Trotzdem bleiben noch immer 99,99 Prozent, die es nicht sind. Das ist keine zufällig gewählte Prozentangabe, es sind tatsächlich nicht mehr als einige hunderttausende Finanzmarkt-„Aktivisten“ in den Wertpapierabteilungen der Banken, die die großen Summen bewegen. Also nicht mehr als 0,01 Prozent.
Und endlich erregen auch jene 99,99 Prozent der Menschen das Interesse von Ökonomen. Von Ökonomen, die nicht nur den Dauer-Kalkulierer, Optimierer und Nutzen-Maximierer beschreiben wollen, sondern auch die Innenwelt der „normalen“ Wirtschaftsteilnehmer. Von Menschen wie dir und mir.
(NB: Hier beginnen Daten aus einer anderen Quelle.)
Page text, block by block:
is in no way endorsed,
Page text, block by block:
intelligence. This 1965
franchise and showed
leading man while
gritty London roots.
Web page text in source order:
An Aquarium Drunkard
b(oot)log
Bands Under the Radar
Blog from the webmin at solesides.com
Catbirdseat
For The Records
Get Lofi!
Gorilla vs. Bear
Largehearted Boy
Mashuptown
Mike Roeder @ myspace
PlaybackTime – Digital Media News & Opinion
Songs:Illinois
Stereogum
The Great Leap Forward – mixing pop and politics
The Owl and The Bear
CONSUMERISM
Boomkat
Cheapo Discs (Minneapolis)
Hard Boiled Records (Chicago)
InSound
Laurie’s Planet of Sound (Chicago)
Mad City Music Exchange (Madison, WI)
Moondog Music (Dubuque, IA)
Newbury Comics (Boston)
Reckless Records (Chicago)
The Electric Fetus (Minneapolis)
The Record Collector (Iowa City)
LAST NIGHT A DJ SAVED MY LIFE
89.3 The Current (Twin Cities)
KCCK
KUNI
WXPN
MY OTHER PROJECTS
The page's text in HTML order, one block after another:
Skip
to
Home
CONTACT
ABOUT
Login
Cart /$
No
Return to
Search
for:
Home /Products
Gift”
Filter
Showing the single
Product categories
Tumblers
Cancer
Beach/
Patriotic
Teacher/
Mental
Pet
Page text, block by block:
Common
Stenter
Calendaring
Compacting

Was treibt diese riesige Mehrheit der Menschen an? Wann handeln sie fair, wann nur noch gierig und voller Neid? Wie viele von ihnen sehen vielleicht ebenso nur das rein Ökonomische? Und steigt die Prozentzahl der ausschließlich rational handelnden Menschen damit vielleicht auf zwei, drei oder fünf Prozent?
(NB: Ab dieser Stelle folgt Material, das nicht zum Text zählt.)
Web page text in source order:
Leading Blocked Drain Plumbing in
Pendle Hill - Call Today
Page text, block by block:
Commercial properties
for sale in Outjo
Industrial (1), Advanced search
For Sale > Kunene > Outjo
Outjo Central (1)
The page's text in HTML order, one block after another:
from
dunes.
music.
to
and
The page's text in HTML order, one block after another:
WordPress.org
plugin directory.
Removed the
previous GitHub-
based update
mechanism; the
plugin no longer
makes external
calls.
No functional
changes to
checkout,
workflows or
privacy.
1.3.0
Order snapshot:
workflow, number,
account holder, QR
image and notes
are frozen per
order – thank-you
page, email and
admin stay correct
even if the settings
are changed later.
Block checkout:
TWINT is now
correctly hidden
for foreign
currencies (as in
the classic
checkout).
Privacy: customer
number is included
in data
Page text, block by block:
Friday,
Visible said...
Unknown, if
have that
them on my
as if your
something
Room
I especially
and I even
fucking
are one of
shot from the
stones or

Das herauszufinden, daran arbeiten diese „anderen“ Wirtschaftsexperten. Sie stehen im Mittelpunkt dieses Buches. Ökonomen, die seit Jahren, einige seit Jahrzehnten, gegen die Vereinfachung der Welt anschreiben. Einer von ihnen war Kurt Rothschild. So sehr hatte ich gehofft, nochmals mit ihm an einem Buchprojekt arbeiten zu können. Als wir gemeinsam „Wie Wirtschaft die Welt bewegt“ erarbeitet haben, war der international anerkannte Doyen der österreichischen Volkswirtschaftslehre 94 Jahre alt. Ein Jahr nach Erscheinen unseres Buches ist Univ.-Prof. Dr. Kurt Rothschild gestorben.
Ihm möchte ich dieses Folgebuch widmen.
Das ist die Geschichte von drei Menschen.
Vom Menschen, der so nie gelebt hat und trotzdem von vielen
Ökonomen als Prototyp angesehen wird.
Vom Menschen, der so ist, wie er wirklich ist.
Vom Menschen, wie er gerne wäre.
Der Mensch hat sich immer im Griff. Er gibt nie mehr Geld aus, als er einnimmt, und hat keinerlei Neidgefühle seinem Nachbarn oder Arbeitskollegen gegenüber. Er vergleicht – bevor er etwas kauft – Preislisten und ersteht das Produkt dort, wo er es am günstigsten bekommt. Er fährt öffentlich, weil er sich ausgerechnet hat, dass der Weg per Auto teurer ist. Auch alle Zusatzkosten werden mit einkalkuliert. Er wechselt sofort den Stromanbieter, wenn ein attraktiverer Konzern auf den Plan tritt. Und selbstverständlich lässt er sich nie und nimmer von Aktienbooms an der Börse mitreißen, um vielleicht überteuerte Wertpapiere zu kaufen.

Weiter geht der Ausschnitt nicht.